[Stored dataset items]
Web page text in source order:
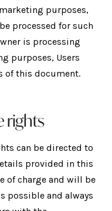
purposes,
processed for such
is processing
purposes, Users
of this document.
rights
can be directed to
provided in this
of charge and will be
possible and always
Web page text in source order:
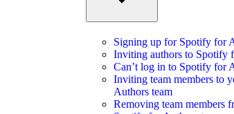
Signing up for Spotify for
Inviting authors to Spotify
Can’t log in to Spotify for
Inviting team members to
Authors team
Removing team members
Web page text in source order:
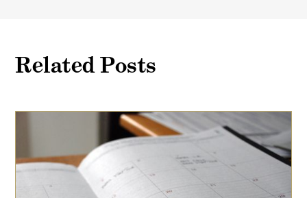
Related Posts
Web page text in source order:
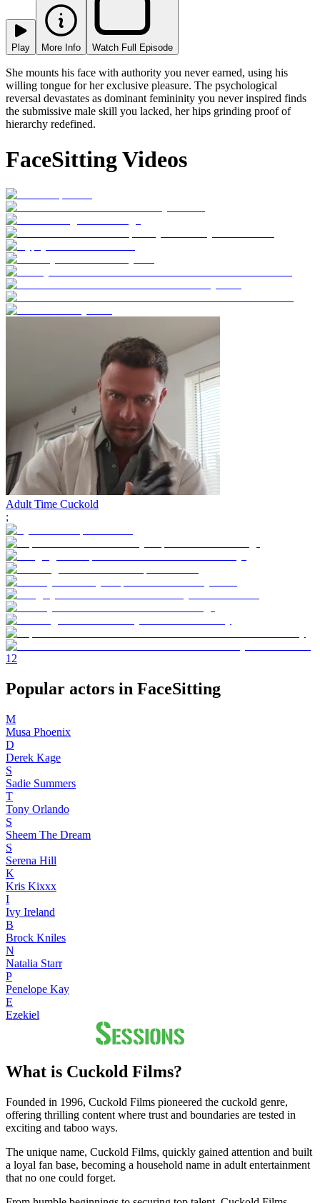
Play More Info Watch Full Episode
She mounts his face with authority you never earned, using his
willing tongue for her exclusive pleasure. The psychological
reversal devastates as dominant femininity you never inspired finds
the submissive male skill you lacked, her hips grinding proof of
hierarchy redefined.
FaceSitting Videos
Adult Time Cuckold
;
1 2
Popular actors in FaceSitting
M
Musa Phoenix
D
Derek Kage
S
Sadie Summers
T
Tony Orlando
S
Sheem The Dream
S
Serena Hill
K
Kris Kixxx
I
Ivy Ireland
B
Brock Kniles
N
Natalia Starr
P
Penelope Kay
E
Ezekiel
What is Cuckold Films?
Founded in 1996, Cuckold Films pioneered the cuckold genre,
offering thrilling content where trust and boundaries are tested in
exciting and taboo ways.
The unique name, Cuckold Films, quickly gained attention and built
a loyal fan base, becoming a household name in adult entertainment
that no one could forget.
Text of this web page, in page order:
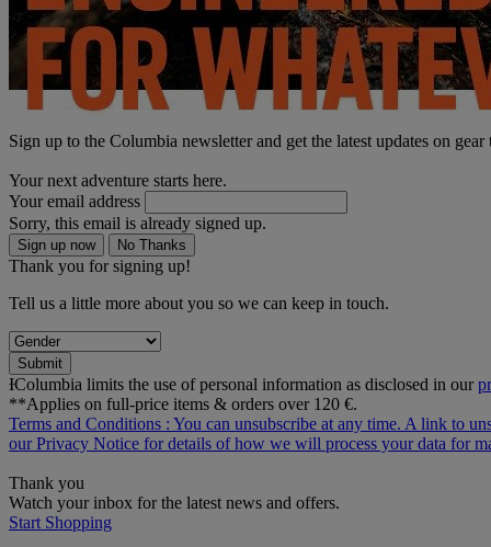
Sign up to the Columbia newsletter and get the latest updates on
Your next adventure starts here.
Your email address
Sorry, this email is already signed up.
Sign up now No Thanks
Thank you for signing up!
Tell us a little more about you so we can keep in touch.
Submit
ƗColumbia limits the use of personal information as disclosed in our
**Applies on full-price items & orders over 120 €.
Terms and Conditions : You can unsubscribe at any time. A link to
ourPrivacy Notice for details of how we will process your data for
Thank you
Watch your inbox for the latest news and offers.
Start Shopping
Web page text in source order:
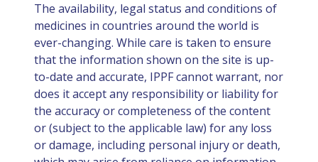
The availability, legal status and conditions of
medicines in countries around the world is
ever-changing. While care is taken to ensure
that the information shown on the site is up-
to-date and accurate, IPPF cannot warrant, nor
does it accept any responsibility or liability for
the accuracy or completeness of the content
or (subject to the applicable law) for any loss
or damage, including personal injury or death,
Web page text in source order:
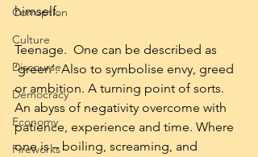
Corruption
Culture
Discourse
Democracy
Economy
Fireworks
himself.
Teenage.  One can be described as
‘green’. Also to symbolise envy, greed
or ambition. A turning point of sorts.
An abyss of negativity overcome with
patience, experience and time. Where
one is – boiling, screaming, and
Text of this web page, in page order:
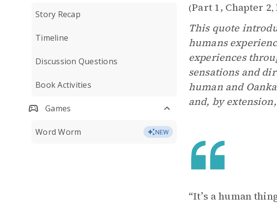
Story Recap
Timeline
Discussion Questions
Book Activities
Games
Word Worm NEW
(Part 1, Chapter 2,
This quote
humans
experiences
sensations and
human and
and, by
“It’s a human
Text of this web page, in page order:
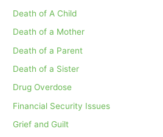
Death of A Child
Death of a Mother
Death of a Parent
Death of a Sister
Drug Overdose
Financial Security Issues
Grief and Guilt
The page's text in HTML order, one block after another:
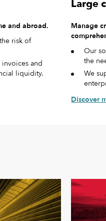
and abroad.
risk of
and
liquidity.
Large
Manage
Our
the
We
Discover
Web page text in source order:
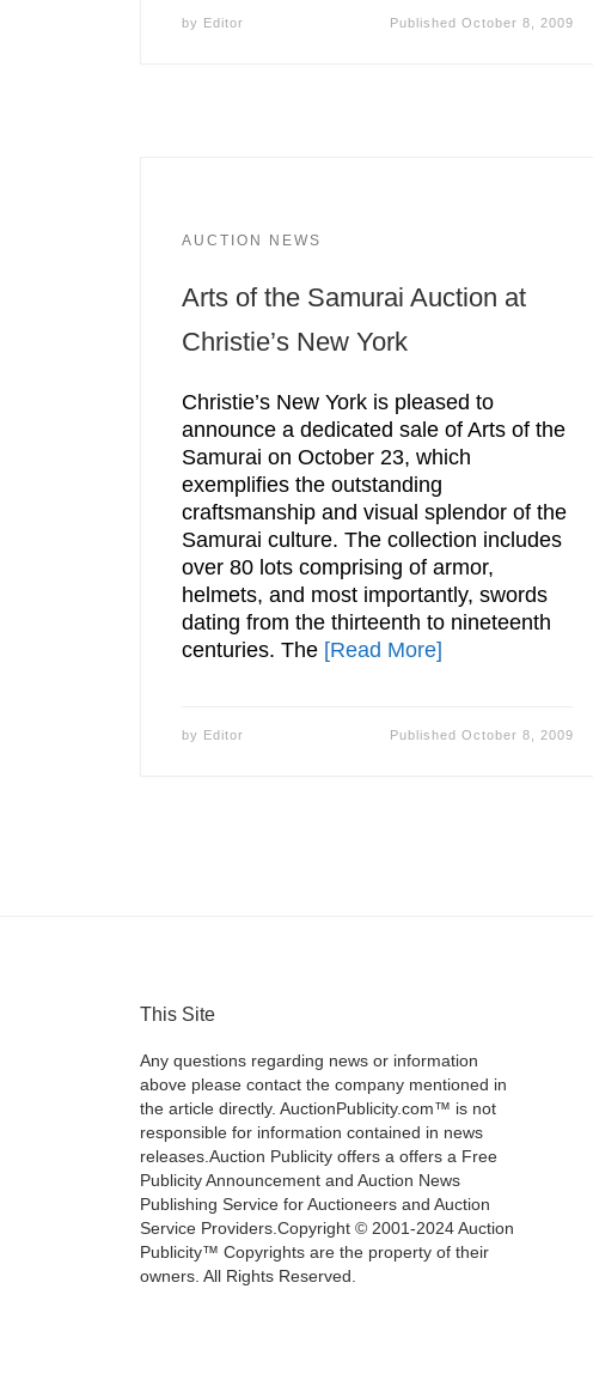
by Editor Published October 8, 2009
AUCTION NEWS
Arts of the Samurai Auction at
Christie’s New York
Christie’s New York is pleased to
announce a dedicated sale of Arts of the
Samurai on October 23, which
exemplifies the outstanding
craftsmanship and visual splendor of the
Samurai culture. The collection includes
over 80 lots comprising of armor,
helmets, and most importantly, swords
dating from the thirteenth to nineteenth
centuries. The [Read More]
by Editor Published October 8, 2009
This Site
Any questions regarding news or information
above please contact the company mentioned in
the article directly. AuctionPublicity.com™ is not
responsible for information contained in news
releases.Auction Publicity offers a offers a Free
Publicity Announcement and Auction News
Publishing Service for Auctioneers and Auction
Service Providers.Copyright © 2001-2024 Auction
Publicity™ Copyrights are the property of their
owners. All Rights Reserved.
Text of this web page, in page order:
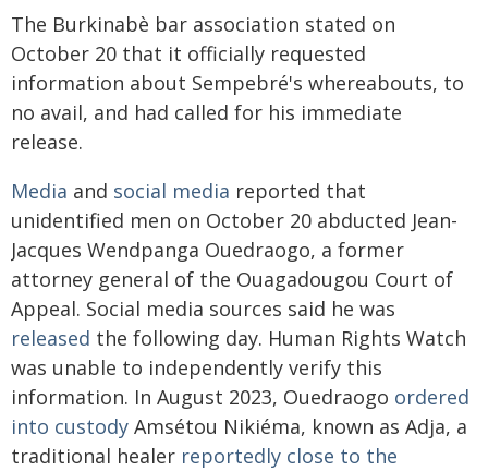
The Burkinabè bar association stated on
October 20 that it officially requested
information about Sempebré's whereabouts, to
no avail, and had called for his immediate
release.
Media and social media reported that
unidentified men on October 20 abducted Jean-
Jacques Wendpanga Ouedraogo, a former
attorney general of the Ouagadougou Court of
Appeal. Social media sources said he was
released the following day. Human Rights Watch
was unable to independently verify this
information. In August 2023, Ouedraogo ordered
into custody Amsétou Nikiéma, known as Adja, a
traditional healer reportedly close to the
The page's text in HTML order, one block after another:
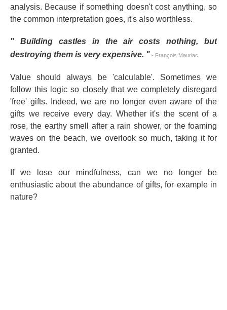
analysis. Because if something doesn't cost anything, so
the common interpretation goes, it's also worthless.
" Building castles in the air costs nothing, but
destroying them is very expensive. " - François Mauriac
Value should always be 'calculable'. Sometimes we
follow this logic so closely that we completely disregard
'free' gifts. Indeed, we are no longer even aware of the
gifts we receive every day. Whether it's the scent of a
rose, the earthy smell after a rain shower, or the foaming
waves on the beach, we overlook so much, taking it for
granted.
If we lose our mindfulness, can we no longer be
enthusiastic about the abundance of gifts, for example in
nature?

Directions for this task.
From the records given above, reproduce all text exactly and exclude each picture.

Output of the exercise.
Web page text in source order:
purposes,
processed for such
is processing
purposes, Users
of this document.
rights
can be directed to
provided in this
of charge and will be
possible and always
Web page text in source order:
Signing up for Spotify for
Inviting authors to Spotify
Can’t log in to Spotify for
Inviting team members to
Authors team
Removing team members
Web page text in source order:
Related Posts
Web page text in source order:
Play More Info Watch Full Episode
She mounts his face with authority you never earned, using his
willing tongue for her exclusive pleasure. The psychological
reversal devastates as dominant femininity you never inspired finds
the submissive male skill you lacked, her hips grinding proof of
hierarchy redefined.
FaceSitting Videos
Adult Time Cuckold
;
1 2
Popular actors in FaceSitting
M
Musa Phoenix
D
Derek Kage
S
Sadie Summers
T
Tony Orlando
S
Sheem The Dream
S
Serena Hill
K
Kris Kixxx
I
Ivy Ireland
B
Brock Kniles
N
Natalia Starr
P
Penelope Kay
E
Ezekiel
What is Cuckold Films?
Founded in 1996, Cuckold Films pioneered the cuckold genre,
offering thrilling content where trust and boundaries are tested in
exciting and taboo ways.
The unique name, Cuckold Films, quickly gained attention and built
a loyal fan base, becoming a household name in adult entertainment
that no one could forget.
Text of this web page, in page order:
Sign up to the Columbia newsletter and get the latest updates on
Your next adventure starts here.
Your email address
Sorry, this email is already signed up.
Sign up now No Thanks
Thank you for signing up!
Tell us a little more about you so we can keep in touch.
Submit
ƗColumbia limits the use of personal information as disclosed in our
**Applies on full-price items & orders over 120 €.
Terms and Conditions : You can unsubscribe at any time. A link to
ourPrivacy Notice for details of how we will process your data for
Thank you
Watch your inbox for the latest news and offers.
Start Shopping
Web page text in source order:
The availability, legal status and conditions of
medicines in countries around the world is
ever-changing. While care is taken to ensure
that the information shown on the site is up-
to-date and accurate, IPPF cannot warrant, nor
does it accept any responsibility or liability for
the accuracy or completeness of the content
or (subject to the applicable law) for any loss
or damage, including personal injury or death,
Web page text in source order:
Corruption
Culture
Discourse
Democracy
Economy
Fireworks
himself.
Teenage.  One can be described as
‘green’. Also to symbolise envy, greed
or ambition. A turning point of sorts.
An abyss of negativity overcome with
patience, experience and time. Where
one is – boiling, screaming, and
Text of this web page, in page order:
Story Recap
Timeline
Discussion Questions
Book Activities
Games
Word Worm NEW
(Part 1, Chapter 2,
This quote
humans
experiences
sensations and
human and
and, by
“It’s a human
Text of this web page, in page order:
Death of A Child
Death of a Mother
Death of a Parent
Death of a Sister
Drug Overdose
Financial Security Issues
Grief and Guilt
The page's text in HTML order, one block after another:
and abroad.
risk of
and
liquidity.
Large
Manage
Our
the
We
Discover
Web page text in source order:
by Editor Published October 8, 2009
AUCTION NEWS
Arts of the Samurai Auction at
Christie’s New York
Christie’s New York is pleased to
announce a dedicated sale of Arts of the
Samurai on October 23, which
exemplifies the outstanding
craftsmanship and visual splendor of the
Samurai culture. The collection includes
over 80 lots comprising of armor,
helmets, and most importantly, swords
dating from the thirteenth to nineteenth
centuries. The [Read More]
by Editor Published October 8, 2009
This Site
Any questions regarding news or information
above please contact the company mentioned in
the article directly. AuctionPublicity.com™ is not
responsible for information contained in news
releases.Auction Publicity offers a offers a Free
Publicity Announcement and Auction News
Publishing Service for Auctioneers and Auction
Service Providers.Copyright © 2001-2024 Auction
Publicity™ Copyrights are the property of their
owners. All Rights Reserved.
Text of this web page, in page order:
The Burkinabè bar association stated on
October 20 that it officially requested
information about Sempebré's whereabouts, to
no avail, and had called for his immediate
release.
Media and social media reported that
unidentified men on October 20 abducted Jean-
Jacques Wendpanga Ouedraogo, a former
attorney general of the Ouagadougou Court of
Appeal. Social media sources said he was
released the following day. Human Rights Watch
was unable to independently verify this
information. In August 2023, Ouedraogo ordered
into custody Amsétou Nikiéma, known as Adja, a
traditional healer reportedly close to the
The page's text in HTML order, one block after another:
analysis. Because if something doesn't cost anything, so
the common interpretation goes, it's also worthless.
" Building castles in the air costs nothing, but
destroying them is very expensive. " - François Mauriac
Value should always be 'calculable'. Sometimes we
follow this logic so closely that we completely disregard
'free' gifts. Indeed, we are no longer even aware of the
gifts we receive every day. Whether it's the scent of a
rose, the earthy smell after a rain shower, or the foaming
waves on the beach, we overlook so much, taking it for
granted.
If we lose our mindfulness, can we no longer be
enthusiastic about the abundance of gifts, for example in
nature?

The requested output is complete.